Instead, the Black Hand split cleanly, pairs moving with practiced silence, coats falling open just enough to free weapons without advertising intent. Shane watched the pattern unfold and adjusted instinctively, matching their cadence without being told.

No one barked orders. That told him everything. The side entrance gave way after thirty seconds of quiet work. No alarms. No raised voices. Just a soft click and the door easing inward.

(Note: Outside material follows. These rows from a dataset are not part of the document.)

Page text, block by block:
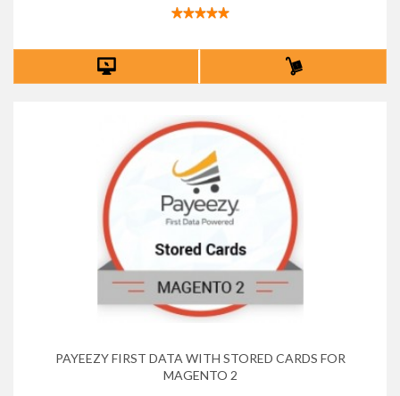
PAYEEZY FIRST DATA WITH STORED CARDS FOR
MAGENTO 2
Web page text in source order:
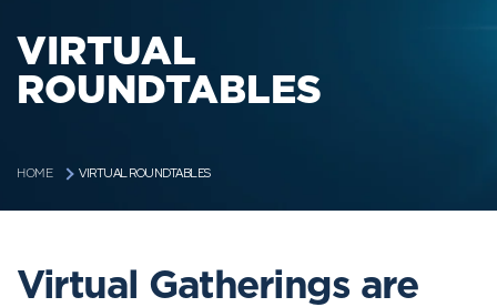
VIRTUAL
ROUNDTABLES
HOME VIRTUAL ROUNDTABLES
Virtual Gatherings are
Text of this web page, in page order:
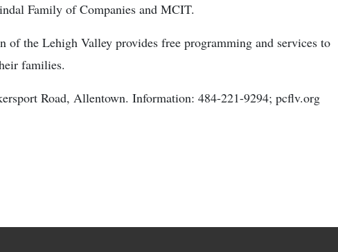
Family of Companies and MCIT.
of the Lehigh Valley provides free programming and services to
families.
Road, Allentown. Information: 484-221-9294; pcflv.org
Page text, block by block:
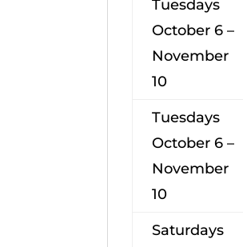
Tuesdays
October 6 –
November
10
Tuesdays
October 6 –
November
10
Saturdays

The Church smelled like clean stone and old incense. White walls. Gold trim. It felt like stepping into a different city—one where hunger and rot were kept at arm's length by intention alone.

They flowed inside.

Shane moved third, blade still at his hip, pistol in hand. He clocked every figure in the main hall, volunteers first, then clergy, then the ones who weren't doing anything useful. Those were the dangerous ones.

"Hands visible," Erik said.

Not raised. Not shouted. Calm. Flat. The effect was immediate. Some froze. Some complied too quickly. A few hesitated just long enough for Shane to mark them as thinking. Raen and Tovin peeled left. Davin and Lira went right. Margo moved straight down the center aisle like she belonged there, eyes flicking between faces and exits, already mapping resistance.

"Down," Erik said, gesturing.

People complied. Shane felt the shift then, the exact moment doctrine collapsed under authority. Faith yielded to force without ceremony.

A woman stepped forward from near the altar. White and gold robes. Hood down. Five armbands stitched into her sleeve. Dragonkin. Composed, but there was something brittle under it.

"You are exceeding your authority," she said sharply. "This is a religious sanctuary. We are protected from unlawful searches."

Erik didn't raise his voice. "This is an active investigation into a bombing."

"We have no connection to—"

"We have witness testimony of an illegal shipment that arrived at this location and was taken inside exactly twenty-four hours ago," Erik said.

She faltered. Just for a heartbeat.

Shane caught it.

Her eyes flicked, not to Erik, but to the floor behind the altar. Then she looked back at him.

"You," she said quietly. "You're Prince Erik."

The murmur started then. Clergy whispering to volunteers. Volunteers whispering to each other. Erik lifted his rifle, not threatening, not theatrical. Just enough to remind her of reality.

She exhaled. Long. Tight.

"I knew this was coming."

"Detain them," Margo said.

The squad moved. Benches were dragged aside. Hands were bound. Shane and Matthew shifted to cover the exits as people were gathered into the center of the hall.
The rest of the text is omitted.